If your questions are not directly related to phylogeography, the subsampler
approach (to obtain subsets of genomes sampled based on case counts) may not be what you need. Since the sampling is weighted by case counts, subsampler
is more likely to sample genomes from heavily impacted countries (those with more reported cases), and the lower the baseline (the percentage of sequenced cases), the less likely would it be for countries facing small scale outbreaks to be represented (for example, the least populated countries), which end up being overshadowed by larger countries, which may report hundred thousands of cases per week.
If you are not trying to infer ancestral states in a phylogeographic perspective, but is more interested in phylodynamic questions, subsampling based on the timing of the events (waves, introductions, seasons, etc) is a better approach.
In this repository you can find genome_selector.py
, a python script designed to sample genomes without taking into account case counts, but instead, following specific variables (date of colection, country, viral lineage, or any other metadata column). For example, the table below illustrates a sampling scheme to obtain around 650 genomes of viruses belonging to lineage B.1.1.7
(Alpha variant), circulating in the US and the UK, between 2020-12-01 and 2021-06-30, with other US and European samples as contextual genomes. In this hypothetical example, note that US contextual genomes are selected from two time periods, and in different proportions: 50 genomes up to late November 2020, and 100 genomes from December 2020 onwards (from any lineage). Following these criteria, genomes will be sampled per week, and the number of genomes in each week will be proportionally defined by the number of available genomes in each week, according to the parameters defined in each row of the sampling scheme file.

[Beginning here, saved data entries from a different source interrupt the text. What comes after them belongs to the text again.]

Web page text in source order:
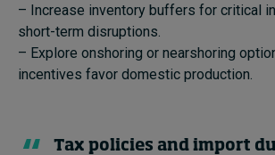
– Increase inventory buffers for critical
short-term disruptions.
– Explore onshoring or nearshoring
incentives favor domestic production.
Tax policies and import
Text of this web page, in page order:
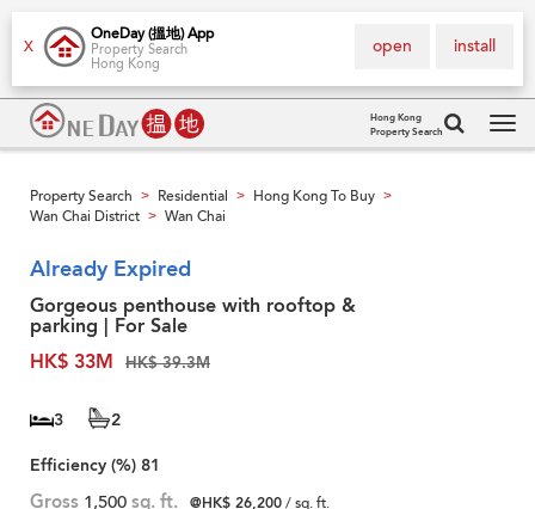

Also, the scheme is set up to ignore genomes from California and Scotland: genomes from those locations will not be included in any instance, since they are filtered out prior to the genome selection step. To reproduce the scheme below, genome_selector.py
will use a --metadata
file listing all genomes from the locations and lineages represented below.
genome_selector.py
is not part of subsampler
. It should be executed separately:
python genome_selector.py --metadata METADATA --scheme SCHEME
... where --scheme
is a TSV file with this format:
purpose | filter | value | filter2 | value2 | sample_size | start | end |
---|---|---|---|---|---|---|---|
focus | pango_lineage | B.1.1.7 | country | USA | 200 | 2020-12-01 | 2021-06-30 |
focus | pango_lineage | B.1.1.7 | country | United Kingdom | 200 | 2020-12-01 | 2021-06-30 |
context | region | Europe | 100 | 2020-12-01 | 2021-06-30 | ||
context | country | USA | 50 | 2020-11-30 | |||
context | country | USA | 100 | 2020-12-01 | |||
ignore | division | California | |||||
ignore | division | Scotland |
Among the outputs of genome_selector.py
, users will find text files containing the list of around 650 genomes, both as names (e.g. USA/CT-CDC-LC0062417/2021) and as accession numbers (e.g. EPI_ISL_2399048). The last file can be used to filter and download genomes directly from gisaid.org, as explained above.
v1.1.0 / 2022-06-12:
- Fasta file with the actual sequences are no longer required as input file. Now, by default, the pipeline will not inspect the level of completeness of the genomes, but will focus on subsampling based on metadata rows only. However, asessement of sequence quality is still supported.
- A
filter_file
is now an input of this pipeline (see 'config/filters.tsv', and this line. With this file, users can determine specific data categories to be included or excluded. This feature is useful, for example, for subsampling 'variant-specific' data (e.g. include → pango_lineage → B.1.1.7), among other uses. - Users can now specify the time unit of the time series (week, month or year), which should be set according to the most adequate time period that match the evolutionary time scale of the viruses under study (for SARS-CoV-2, 'week' is an adequate option, but for Dengue virus, 'month' is the best option).